Under these coverages, your policy protects an insured person from claims for accidents arising out of the ownership, maintenance or use, loading or unloading of an insured auto.
The liability coverage continues to read:
We will defend an insured person sued as the result of an auto accident, even if the suit is groundless or false. We will choose the counsel. We may settle any claim or suit if we believe it is proper.
This language is very powerful, and unless you read it carefully, you will miss the detail.
This is the promise they are making to you in exchange of premium. This is what they agree to do.
Do you see how they slip two clauses against you?
They included the rights of counsel concept (we will choose the attorney) and rights of settlement clause (we will settle as we see fit), but that aside, that is it their promise.
When reading any auto policy, you must start with the declarations page (to see if that coverage is listed), then you must move on to the Insuring Agreement. After the agreement, you must look at the DEFINITIONS.
You must look at the entire coverage section.

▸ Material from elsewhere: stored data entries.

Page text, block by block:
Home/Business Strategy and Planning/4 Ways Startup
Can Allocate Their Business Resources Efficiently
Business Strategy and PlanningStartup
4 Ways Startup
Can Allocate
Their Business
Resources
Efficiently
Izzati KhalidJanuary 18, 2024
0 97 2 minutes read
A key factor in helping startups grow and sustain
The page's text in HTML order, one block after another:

If there is no subheading under the specific coverage part indicating “definitions”, then you must go to the first page where the original definitions are located.
The first page of definitions applies to the entire auto policy, unless they are redefined on the specific coverage section. For example, under the Liability coverage the definition of INSURED should look like this:
You, any resident and any other person using your insured auto with your permission.

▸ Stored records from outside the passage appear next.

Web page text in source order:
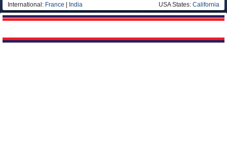
International: France India USA States: California
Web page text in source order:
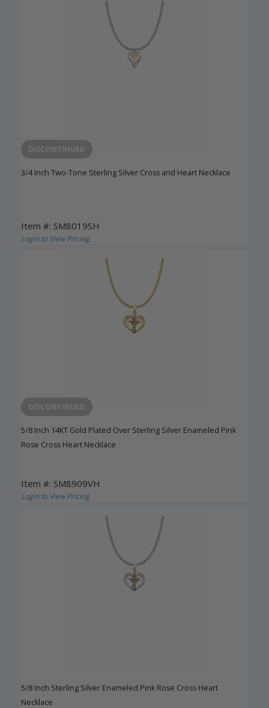
DISCONTINUED
3/4 Inch Two-Tone Sterling Silver Cross and Heart Necklace
Item #: SM8019SH
Login to View Pricing
DISCONTINUED
5/8 Inch 14KT Gold Plated Over Sterling Silver Enameled Pink
Rose Cross Heart Necklace
Item #: SM8909VH
Login to View Pricing
5/8 Inch Sterling Silver Enameled Pink Rose Cross Heart
Necklace
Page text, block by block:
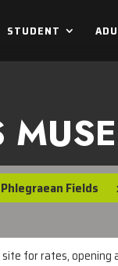
STUDENT
Phlegraean Fields
for rates,
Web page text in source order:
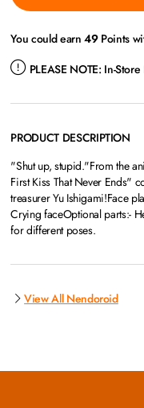
You could earn49Points
PLEASE NOTE: In-
PRODUCT DESCRIPTION
"Shut up, stupid."From the
First Kiss That Never Ends"
treasurer Yu Ishigami!Face
Crying faceOptional parts:-
for different poses.
View All Nendoroid
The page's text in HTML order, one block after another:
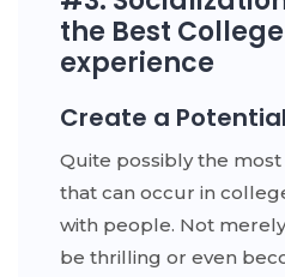
the Best
experience
Create a
Quite possibly the
that can occur in
with people. Not
be thrilling or even
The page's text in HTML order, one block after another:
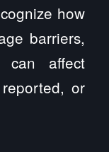
how
barriers,
can affect
or

Basically, an insured is any person behind the steering wheel of your car so long as they are using it with your permission. A thief would be excluded!

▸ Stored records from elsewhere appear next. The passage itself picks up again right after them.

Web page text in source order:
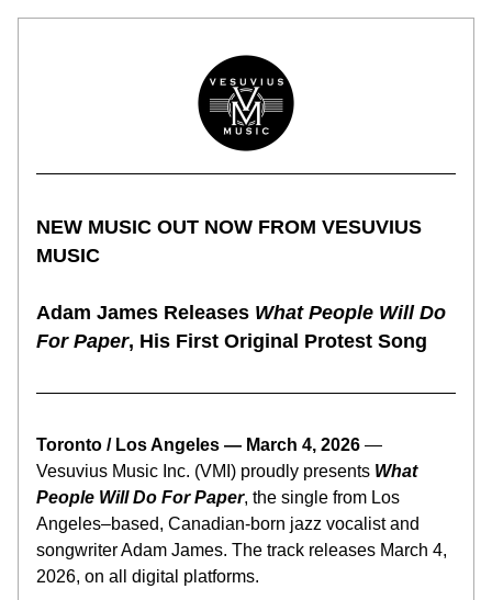
NEW MUSIC OUT NOW FROM VESUVIUS
MUSIC
Adam James Releases What People Will Do
For Paper, His First Original Protest Song
Toronto / Los Angeles — March 4, 2026 —
Vesuvius Music Inc. (VMI) proudly presents What
People Will Do For Paper, the single from Los
Angeles–based, Canadian-born jazz vocalist and
songwriter Adam James. The track releases March 4,
2026, on all digital platforms.
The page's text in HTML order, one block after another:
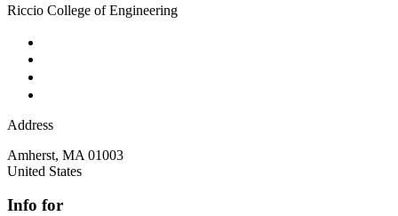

But what about Johnny the 3 year old? Well, look at the criteria, is he a resident? If yes, then did he have permission? Here it will be a little tricky. Who gives the keys to a 3 year old? No one, in their right mind that is.
But note, it does not say that the engine must be on, or it must be moving. It says “using”. What does that mean?
Using could mean just sitting in it, or playing in it (like a three year old playing in the car).
In this case, you will have to see if the word “using” is defined in the specific section, if it is not, then you must look at the definition page in front of the policy.
If there is no definition for this word, then the Interpretation of the Policy concept will be applied.